Munnell: So, I think of cohorts as being age groups: baby boomers, early boomers, millennials. I think the more important thing is the trend over time between old and young and that the situation is getting worse, not better, is the most concerning aspect of the trends. And that you have younger people not able to save as much, but they're going to be living longer. And they are going to be getting relatively less from Social Security and healthcare costs probably are just going to continue to increase. So, I think the trend over time is really not good. In terms of looking at a given cohort I think the surprising result is that couples are particularly at risk. And that's because they are mostly two earners and in two earners, you get relatively less from Social Security because the second earner no longer gets a spouse’s benefit. And the failure to save for spouse who is working, who is bringing in income, but who's not putting aside anything for retirement. The covered spouse could save more, and I think that's a way that could actually improve the status of two-earner couples, but they don't at this time.
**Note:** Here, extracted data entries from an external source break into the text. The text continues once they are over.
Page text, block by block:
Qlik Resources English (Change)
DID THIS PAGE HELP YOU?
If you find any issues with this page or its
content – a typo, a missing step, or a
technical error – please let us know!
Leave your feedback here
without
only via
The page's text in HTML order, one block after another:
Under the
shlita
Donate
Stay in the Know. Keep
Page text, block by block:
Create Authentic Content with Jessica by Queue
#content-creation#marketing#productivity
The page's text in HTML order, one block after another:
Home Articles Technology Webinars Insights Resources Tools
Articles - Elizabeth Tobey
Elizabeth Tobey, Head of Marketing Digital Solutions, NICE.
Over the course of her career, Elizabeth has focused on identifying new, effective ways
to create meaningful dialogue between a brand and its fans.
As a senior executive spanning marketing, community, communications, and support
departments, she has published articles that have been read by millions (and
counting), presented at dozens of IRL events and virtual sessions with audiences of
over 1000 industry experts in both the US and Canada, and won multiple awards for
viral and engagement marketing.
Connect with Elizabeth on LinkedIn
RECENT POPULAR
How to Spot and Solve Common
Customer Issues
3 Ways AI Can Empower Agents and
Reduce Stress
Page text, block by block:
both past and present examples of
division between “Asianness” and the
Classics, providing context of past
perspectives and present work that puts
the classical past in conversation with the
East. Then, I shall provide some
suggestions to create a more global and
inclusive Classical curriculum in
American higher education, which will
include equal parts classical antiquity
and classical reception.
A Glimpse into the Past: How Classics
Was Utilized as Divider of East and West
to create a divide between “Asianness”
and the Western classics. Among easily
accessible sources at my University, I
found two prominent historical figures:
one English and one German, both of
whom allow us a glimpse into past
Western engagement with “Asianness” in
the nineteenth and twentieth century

Benz: So, in terms of defining success or failure financially in retirement, it really comes back to can someone essentially continue the standard of living that they had while they were working in retirement? Is that what you and other retirement researchers are looking at?
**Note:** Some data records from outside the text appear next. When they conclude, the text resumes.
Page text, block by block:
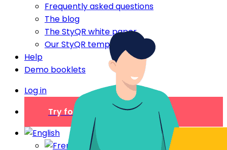
Frequently asked questions
The blog
The StyQR white paper
Our StyQR templates
Help
Demo booklets
Log in
Try for free
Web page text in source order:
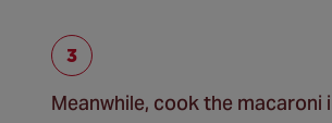
Meanwhile, cook the macaroni
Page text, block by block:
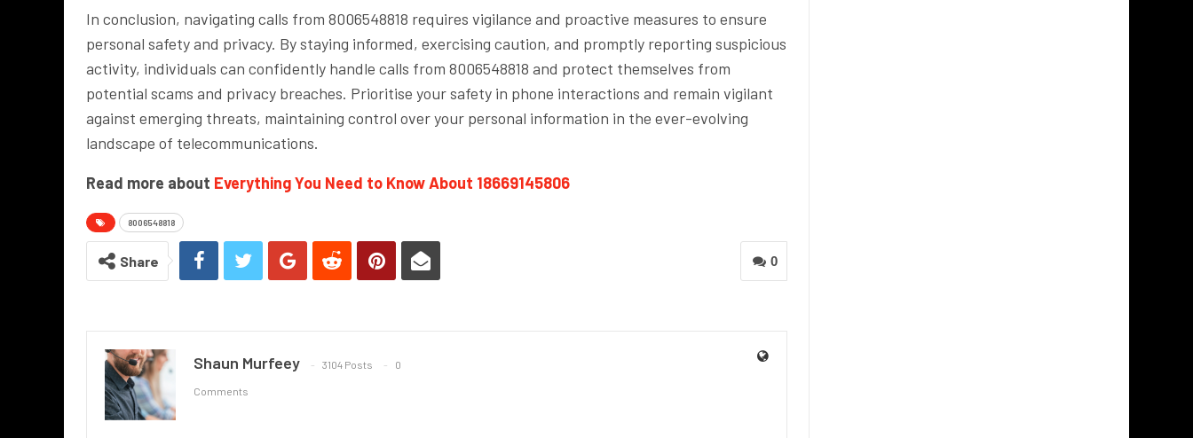
In conclusion, navigating calls from 8006548818 requires vigilance and proactive measures to ensure
personal safety and privacy. By staying informed, exercising caution, and promptly reporting suspicious
activity, individuals can confidently handle calls from 8006548818 and protect themselves from
potential scams and privacy breaches. Prioritise your safety in phone interactions and remain vigilant
against emerging threats, maintaining control over your personal information in the ever-evolving
landscape of telecommunications.
Read more about Everything You Need to Know About 18669145806
8006548818
0
Share
Shaun Murfeey 3104 Posts 0
Comments
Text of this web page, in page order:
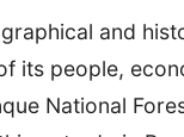
and
its people,
National
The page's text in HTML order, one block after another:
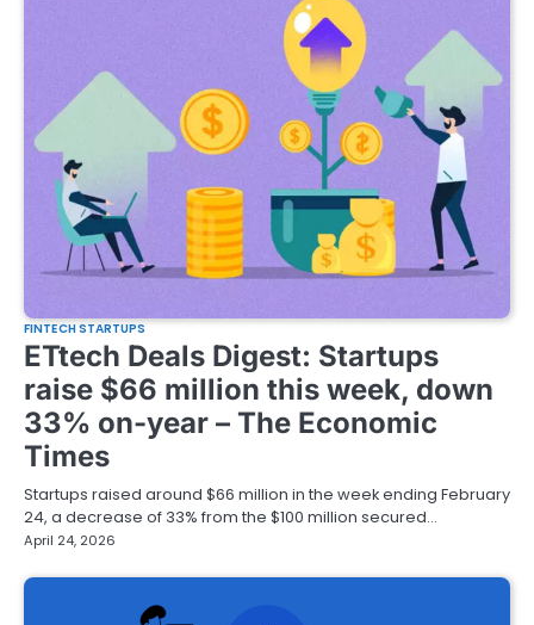
FINTECH STARTUPS
ETtech Deals Digest: Startups
raise $66 million this week, down
33% on-year – The Economic
Times
Startups raised around $66 million in the week ending February
24, a decrease of 33% from the $100 million secured…
April 24, 2026
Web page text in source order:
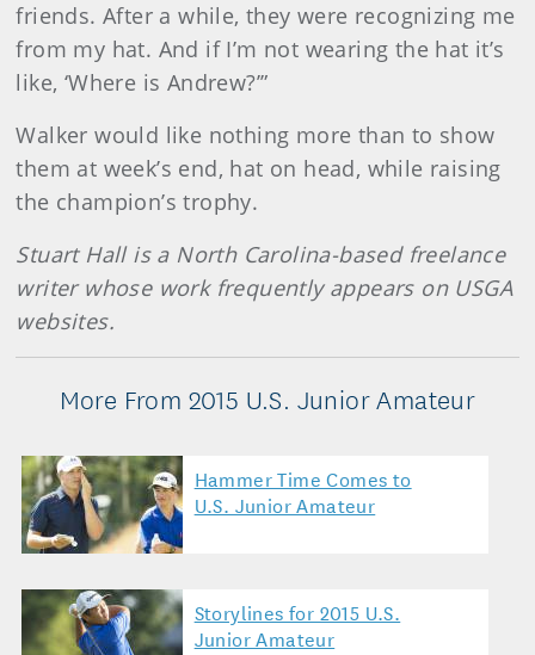
friends. After a while, they were recognizing me
from my hat. And if I’m not wearing the hat it’s
like, ‘Where is Andrew?’”
Walker would like nothing more than to show
them at week’s end, hat on head, while raising
the champion’s trophy.
Stuart Hall is a North Carolina-based freelance
writer whose work frequently appears on USGA
websites.
More From 2015 U.S. Junior Amateur
Hammer Time Comes to
U.S. Junior Amateur
Storylines for 2015 U.S.
Junior Amateur
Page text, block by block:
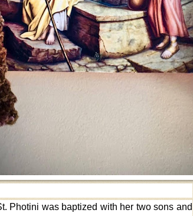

Munnell: So that to me seems like the most relevant I mean, you could use another standard, like the poverty measure. But I think for middle-class people, that's not a particularly relevant standard. So basically, to the extent that you want to live in retirement at about the same level of enjoyment before retirement seems like the logical thing. You know, economists are into consumption smoothing.

Benz: Right.

Munnell: You want to keep things steady over your whole life. And so that's the way I look at it. And so I think not in terms of absolute dollar amounts, but kind of how much is your income in retirement compared to your income before retirement?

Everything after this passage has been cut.